*** RECORDS FOR PROCESSING Section Begins ***
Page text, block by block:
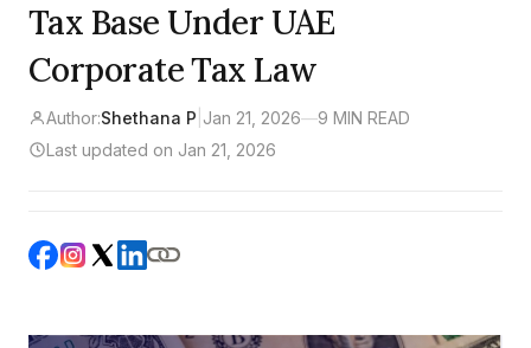
Tax Base Under UAE
Corporate Tax Law
Author:Shethana P Jan 21, 2026—9 MIN READ
Last updated on Jan 21, 2026
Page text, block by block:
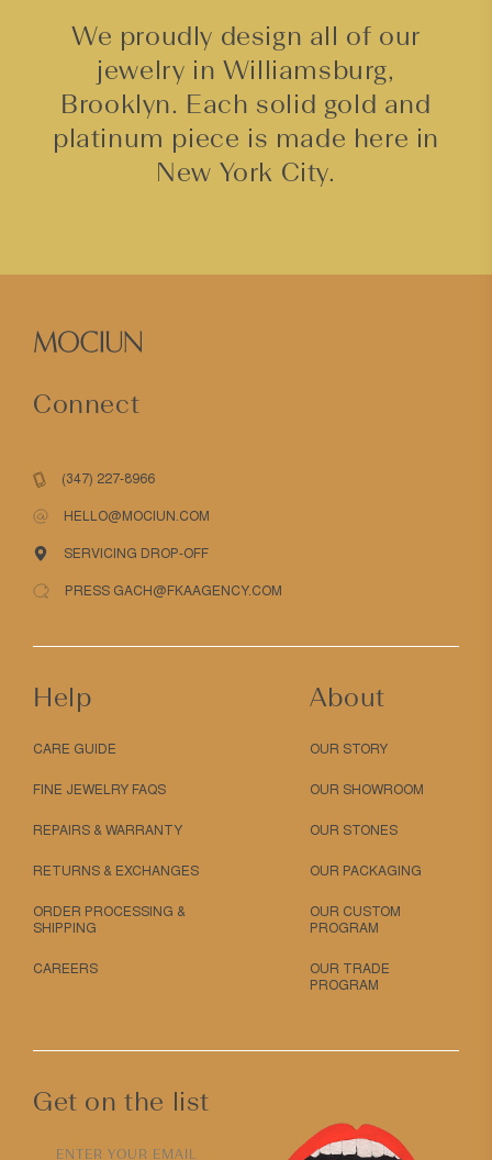
We proudly design all of our
jewelry in Williamsburg,
Brooklyn. Each solid gold and
platinum piece is made here in
New York City.
Connect
(347) 227-8966
HELLO@MOCIUN.COM
SERVICING DROP-OFF
PRESS GACH@FKAAGENCY.COM
Help
CARE GUIDE
FINE JEWELRY FAQS
REPAIRS & WARRANTY
RETURNS & EXCHANGES
ORDER PROCESSING &
SHIPPING
CAREERS
About
OUR STORY
OUR SHOWROOM
OUR STONES
OUR PACKAGING
OUR CUSTOM
PROGRAM
OUR TRADE
PROGRAM
Get on the list
ENTER YOUR EMAIL
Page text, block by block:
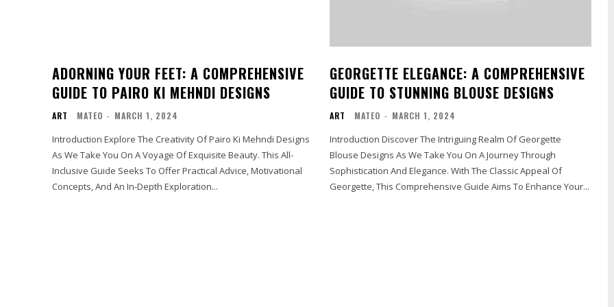
ADORNING YOUR FEET: A COMPREHENSIVE
GUIDE TO PAIRO KI MEHNDI DESIGNS
ART MATEO - MARCH 1, 2024
Introduction Explore The Creativity Of Pairo Ki Mehndi Designs
As We Take You On A Voyage Of Exquisite Beauty. This All-
Inclusive Guide Seeks To Offer Practical Advice, Motivational
Concepts, And An In-Depth Exploration...
GEORGETTE ELEGANCE: A COMPREHENSIVE
GUIDE TO STUNNING BLOUSE DESIGNS
ART MATEO - MARCH 1, 2024
Introduction Discover The Intriguing Realm Of Georgette
Blouse Designs As We Take You On A Journey Through
Sophistication And Elegance. With The Classic Appeal Of
Georgette, This Comprehensive Guide Aims To Enhance Your...
*** RECORDS FOR PROCESSING Section Ends ***
EXERCISE DETAILS
Pictures must be left out when the records are transcribed exactly.

FINISHED EXERCISE
Page text, block by block:
Tax Base Under UAE
Corporate Tax Law
Author:Shethana P Jan 21, 2026—9 MIN READ
Last updated on Jan 21, 2026
Page text, block by block:
We proudly design all of our
jewelry in Williamsburg,
Brooklyn. Each solid gold and
platinum piece is made here in
New York City.
Connect
(347) 227-8966
HELLO@MOCIUN.COM
SERVICING DROP-OFF
PRESS GACH@FKAAGENCY.COM
Help
CARE GUIDE
FINE JEWELRY FAQS
REPAIRS & WARRANTY
RETURNS & EXCHANGES
ORDER PROCESSING &
SHIPPING
CAREERS
About
OUR STORY
OUR SHOWROOM
OUR STONES
OUR PACKAGING
OUR CUSTOM
PROGRAM
OUR TRADE
PROGRAM
Get on the list
ENTER YOUR EMAIL
Page text, block by block:
ADORNING YOUR FEET: A COMPREHENSIVE
GUIDE TO PAIRO KI MEHNDI DESIGNS
ART MATEO - MARCH 1, 2024
Introduction Explore The Creativity Of Pairo Ki Mehndi Designs
As We Take You On A Voyage Of Exquisite Beauty. This All-
Inclusive Guide Seeks To Offer Practical Advice, Motivational
Concepts, And An In-Depth Exploration...
GEORGETTE ELEGANCE: A COMPREHENSIVE
GUIDE TO STUNNING BLOUSE DESIGNS
ART MATEO - MARCH 1, 2024
Introduction Discover The Intriguing Realm Of Georgette
Blouse Designs As We Take You On A Journey Through
Sophistication And Elegance. With The Classic Appeal Of
Georgette, This Comprehensive Guide Aims To Enhance Your...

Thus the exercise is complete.